Living in Emergency
Mardi 13/12/2011 | Posté par Pascaline
Mardi dernier, sur le campus de la Timone, Médecins Sans Frontières organisait la projection d’un documentaire relatant le quotidien des docteurs en mission humanitaire. Un débat animé a suivi. Pascaline était présente.
"Living in Emergency Tour". Le titre est aguicheur et pourrait se prêter au dernier épisode d’"Urgences" si la série existait toujours. Il s’agit en fait de la diffusion, par Médecins Sans Frontières, d’un film documentaire dans tous les campus de médecine de France. Cette ONG qui agit en toute indépendance car elle "existe grâce aux dons", nous a-t-on rappelé avant la projection, fête ses 40 ans d’existence. C’est donc dans ce cadre qu’avait lieu la projection, le 6 décembre, sur le campus de la Timone.
La guerre en toile de fond
"Living in Emergency" est un documentaire, réalisé en 2006 par Mark Hopkins, un réalisateur indépendant américain, avec l’autorisation de Médecins Sans Frontières. Il ne s’agit donc pas d’un long-métrage de promotion, avec l’objectif de recruter des médecins pour MSF sur les campus de France.
Si nous en avions douté, les débats en interne qu’il a suscités nous ont prouvé le contraire. Le film a été tourné au Liberia, pays ravagé par la guerre civile qui n’a plus de système de santé au moment du tournage, et en République Démocratique du Congo, où un conflit chronique s’est installé à l’est du pays, depuis la fin du génocide rwandais, en 1994.
Héros, mais pas trop
Le film a un côté héroïque, qui met en scène des personnalités parfois à la limite de la mégalomanie et évite de justesse l’image des "super docteurs" qui s’en vont en mission pour sauver le monde. Pourtant, il dévoile aussi les défaillances des médecins, dans les conditions extrêmes où ils exercent, leurs larmes, leurs colères, leurs folies,…
Et il questionne la vie de ces personnages (qui arrivent à manger des cornes flakes au petit déjeuner dans un pays en guerre).
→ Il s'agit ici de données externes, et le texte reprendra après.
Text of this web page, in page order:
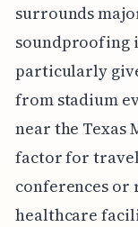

Une réflexion sur la place de ces expat’ dans les pays où ils interviennent : place qu’on leur donne et place qu’ils prennent.
A plusieurs reprises dans le film, on leur fait remarquer, et ils en ont conscience, que leur place est toujours temporaire dans leur société d’accueil. Eux peuvent partir à tout moment, tandis que les gens qu’ils soignent sont chez eux et ne peuvent pas partir.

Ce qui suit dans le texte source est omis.